Elle fut livrée à elle-même toute la nuit. On la laissa se débattre dans ce premier grand duel qu’elle eût eu jamais avec une intolérable épreuve. Elle goûta vraiment l’horreur du désespoir aux côtés de ce compagnon comme insensible et que, à sa respiration, elle devinait éveillé. Cela dura jusqu’aux blancheurs d’une aube hâtive de juin. C’est seulement quand l’aurore s’éveilla dans la nature qu’une voix répondit enfin à sa désolation. Une voix à peine perceptible qui disait dans les profondeurs obscures de sa conscience :

— Es-tu sûre de n’avoir jamais eu tort ?

Malheureusement pour ces deux blessés dont les plaies morales ne cessaient de saigner depuis l’affreuse nuit, ils ne purent se permettre cette année les vacances en Bretagne ou en Provence comme les précédentes années. Denis croyait fermement que dans les paysages arides, violents, magnifiques de la vallée du Var il se serait apaisé et que l’amour souverain d’autrefois sourdrait pour lui de la terre ensoleillée, des senteurs violentes du thym et du genévrier.
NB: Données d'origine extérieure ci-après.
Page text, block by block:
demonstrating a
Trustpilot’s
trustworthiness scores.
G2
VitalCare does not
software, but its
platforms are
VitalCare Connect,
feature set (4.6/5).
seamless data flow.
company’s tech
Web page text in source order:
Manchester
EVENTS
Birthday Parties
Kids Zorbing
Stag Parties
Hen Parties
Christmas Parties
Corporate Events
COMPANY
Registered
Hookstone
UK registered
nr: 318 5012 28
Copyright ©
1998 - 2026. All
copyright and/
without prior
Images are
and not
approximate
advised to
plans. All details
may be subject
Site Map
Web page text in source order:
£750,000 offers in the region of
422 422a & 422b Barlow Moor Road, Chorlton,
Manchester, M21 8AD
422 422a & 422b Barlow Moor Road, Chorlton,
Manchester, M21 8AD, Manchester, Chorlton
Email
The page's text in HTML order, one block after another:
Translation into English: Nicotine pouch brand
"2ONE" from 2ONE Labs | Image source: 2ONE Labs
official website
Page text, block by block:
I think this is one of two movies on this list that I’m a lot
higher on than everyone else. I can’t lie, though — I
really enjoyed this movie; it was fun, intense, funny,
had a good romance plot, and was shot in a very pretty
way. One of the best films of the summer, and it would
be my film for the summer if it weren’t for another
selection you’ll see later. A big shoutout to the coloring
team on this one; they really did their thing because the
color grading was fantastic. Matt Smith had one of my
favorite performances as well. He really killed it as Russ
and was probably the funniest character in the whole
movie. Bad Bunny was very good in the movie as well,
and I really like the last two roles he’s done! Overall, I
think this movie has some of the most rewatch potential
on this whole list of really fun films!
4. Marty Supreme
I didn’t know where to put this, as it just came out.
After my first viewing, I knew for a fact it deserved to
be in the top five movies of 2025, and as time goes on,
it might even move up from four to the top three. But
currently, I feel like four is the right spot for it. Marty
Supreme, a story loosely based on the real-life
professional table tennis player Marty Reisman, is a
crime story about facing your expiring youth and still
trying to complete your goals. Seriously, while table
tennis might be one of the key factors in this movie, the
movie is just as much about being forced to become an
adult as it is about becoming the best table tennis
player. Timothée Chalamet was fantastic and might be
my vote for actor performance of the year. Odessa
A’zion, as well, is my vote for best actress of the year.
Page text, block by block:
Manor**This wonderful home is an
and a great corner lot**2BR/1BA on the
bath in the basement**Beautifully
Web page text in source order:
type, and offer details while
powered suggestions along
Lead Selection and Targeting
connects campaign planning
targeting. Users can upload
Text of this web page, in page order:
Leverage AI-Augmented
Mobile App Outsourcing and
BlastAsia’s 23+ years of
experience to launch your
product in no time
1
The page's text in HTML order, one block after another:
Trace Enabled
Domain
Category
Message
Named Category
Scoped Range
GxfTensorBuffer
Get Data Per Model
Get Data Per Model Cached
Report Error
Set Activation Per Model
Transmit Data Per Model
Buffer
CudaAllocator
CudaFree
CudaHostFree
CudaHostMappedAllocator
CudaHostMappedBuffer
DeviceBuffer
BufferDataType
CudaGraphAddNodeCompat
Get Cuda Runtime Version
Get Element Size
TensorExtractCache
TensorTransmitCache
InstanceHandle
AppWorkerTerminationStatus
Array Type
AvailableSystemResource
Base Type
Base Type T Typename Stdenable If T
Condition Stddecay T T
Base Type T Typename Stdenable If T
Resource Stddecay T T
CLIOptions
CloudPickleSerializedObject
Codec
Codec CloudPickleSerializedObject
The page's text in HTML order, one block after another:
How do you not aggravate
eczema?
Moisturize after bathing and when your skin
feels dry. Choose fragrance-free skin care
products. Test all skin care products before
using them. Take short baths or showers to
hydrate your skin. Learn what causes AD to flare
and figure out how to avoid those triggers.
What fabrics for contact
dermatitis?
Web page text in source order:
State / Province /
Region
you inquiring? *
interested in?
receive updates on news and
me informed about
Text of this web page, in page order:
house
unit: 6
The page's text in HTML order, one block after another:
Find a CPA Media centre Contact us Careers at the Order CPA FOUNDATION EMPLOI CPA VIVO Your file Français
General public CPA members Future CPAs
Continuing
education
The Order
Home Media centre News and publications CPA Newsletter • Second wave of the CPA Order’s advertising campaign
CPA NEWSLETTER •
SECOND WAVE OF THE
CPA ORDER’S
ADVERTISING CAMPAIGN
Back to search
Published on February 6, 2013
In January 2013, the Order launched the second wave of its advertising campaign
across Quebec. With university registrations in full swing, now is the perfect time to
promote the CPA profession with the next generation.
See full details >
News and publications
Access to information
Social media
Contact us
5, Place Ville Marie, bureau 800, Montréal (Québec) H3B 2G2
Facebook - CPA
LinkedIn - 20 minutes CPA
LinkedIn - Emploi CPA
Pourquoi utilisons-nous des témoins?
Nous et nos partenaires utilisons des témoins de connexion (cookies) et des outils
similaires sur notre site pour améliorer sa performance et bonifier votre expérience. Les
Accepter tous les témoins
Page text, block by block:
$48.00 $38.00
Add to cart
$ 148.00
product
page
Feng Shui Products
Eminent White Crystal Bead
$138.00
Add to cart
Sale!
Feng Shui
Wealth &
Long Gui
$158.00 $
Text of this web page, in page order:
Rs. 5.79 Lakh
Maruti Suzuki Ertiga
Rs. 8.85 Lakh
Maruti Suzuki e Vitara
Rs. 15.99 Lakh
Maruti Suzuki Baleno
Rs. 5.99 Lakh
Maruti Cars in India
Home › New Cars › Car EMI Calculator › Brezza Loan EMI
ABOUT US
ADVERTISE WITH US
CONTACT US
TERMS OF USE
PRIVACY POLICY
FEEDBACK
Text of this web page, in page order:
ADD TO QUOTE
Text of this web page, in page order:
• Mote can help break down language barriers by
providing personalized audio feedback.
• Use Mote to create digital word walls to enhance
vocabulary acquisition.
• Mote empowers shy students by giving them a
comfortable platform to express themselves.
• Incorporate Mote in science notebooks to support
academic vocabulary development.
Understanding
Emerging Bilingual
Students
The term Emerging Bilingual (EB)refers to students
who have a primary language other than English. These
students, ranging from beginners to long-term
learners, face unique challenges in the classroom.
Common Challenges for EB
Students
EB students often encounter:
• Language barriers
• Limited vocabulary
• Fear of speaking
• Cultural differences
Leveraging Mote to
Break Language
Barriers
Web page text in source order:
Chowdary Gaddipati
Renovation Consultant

Geneviève aspirait au grand calme mystique des campagnes bretonnes où elle se serait retrouvée elle-même au lieu de l’automate désorganisée qu’elle se voyait devenir.

Mais ils avaient fait des comptes serrés, Mlle Hedwige leur coûtait fort cher. Les frais de clinique avaient été lourds. Leurs disponibilités ne leur permettaient plus un vrai voyage. Ainsi malgré les avantages matériels considérables acquis par Geneviève avec son titre de sous-Chef, ils durent se contenter cette année d’une pauvre quinzaine dans une hôtellerie sylvestre de Seine-et-Marne, en pleine banlieue.

Quand ils partirent pour cet essai de villégiature, deux semaines ne s’étaient pas écoulées depuis la soirée qui avait mis à découvert soudain, les ruines de leur bonheur. Par une muette entente, jamais ils n’avaient rappelé les redoutables vérités qui avaient éclaté d’elles-mêmes ce soir-là. Cependant, à la ponctualité que montrait Denis en rentrant dans les plus stricts délais après la fermeture des bureaux, il était loisible pour Geneviève de constater qu’il n’était pas retourné une seule fois chez les Charleman. Au plus creux de cet abîme de désolation où cette fière épouse était tombée, ce ne fut pas tout à fait un soulagement, mais une sorte de muette amende honorable du coupable qui l’apaisa un peu. Dans le train qui, l’espace d’une demi-heure les transporta à travers des bois opulents jusqu’à leur nouvelle résidence — Mademoiselle portant Bébé, et le jeune Pierre déjà dressé à ne rien dire, à ne jamais bouger, immobile aux côtés de son père — Rousselière rêvait.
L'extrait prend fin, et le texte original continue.